[Stored items from a collection]

☆ ☆ ☆

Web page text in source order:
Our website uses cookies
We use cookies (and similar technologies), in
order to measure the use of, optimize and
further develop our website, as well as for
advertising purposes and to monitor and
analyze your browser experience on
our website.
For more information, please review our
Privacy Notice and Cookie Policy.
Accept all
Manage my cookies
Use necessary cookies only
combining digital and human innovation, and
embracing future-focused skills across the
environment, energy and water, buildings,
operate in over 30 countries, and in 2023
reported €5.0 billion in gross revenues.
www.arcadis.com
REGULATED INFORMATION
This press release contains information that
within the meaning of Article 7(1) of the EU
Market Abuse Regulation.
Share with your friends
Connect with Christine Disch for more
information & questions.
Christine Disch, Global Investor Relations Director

☆ ☆ ☆

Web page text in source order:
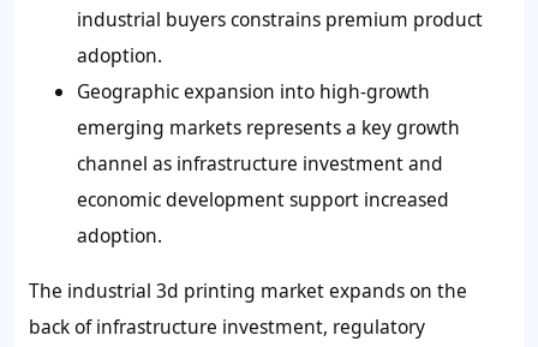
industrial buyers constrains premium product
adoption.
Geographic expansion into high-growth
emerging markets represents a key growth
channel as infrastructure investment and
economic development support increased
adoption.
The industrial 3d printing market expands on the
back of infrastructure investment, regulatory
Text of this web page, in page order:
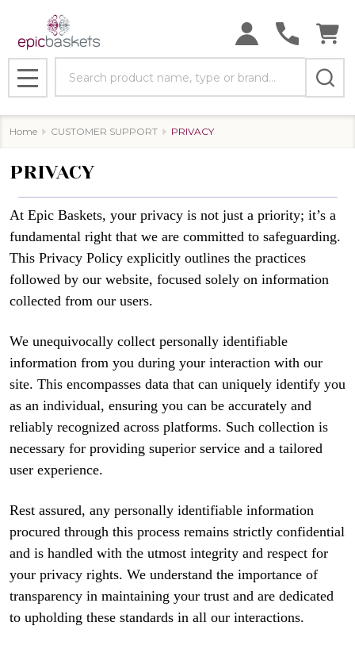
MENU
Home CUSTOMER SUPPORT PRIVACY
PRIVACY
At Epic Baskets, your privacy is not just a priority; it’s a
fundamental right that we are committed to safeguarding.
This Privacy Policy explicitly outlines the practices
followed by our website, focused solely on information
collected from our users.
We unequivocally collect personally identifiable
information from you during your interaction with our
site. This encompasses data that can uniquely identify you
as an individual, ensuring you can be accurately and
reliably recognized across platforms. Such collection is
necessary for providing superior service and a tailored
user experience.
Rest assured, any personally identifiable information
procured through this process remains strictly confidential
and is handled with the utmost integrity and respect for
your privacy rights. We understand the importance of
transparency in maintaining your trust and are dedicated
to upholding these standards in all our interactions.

☆ ☆ ☆

◆ HOW TO COMPLETE THIS TASK ◆
Your task is to list each line of the records with the word "experience".

◆ REPLY TO THE EXERCISE ◆
analyze your browser experience on
user experience.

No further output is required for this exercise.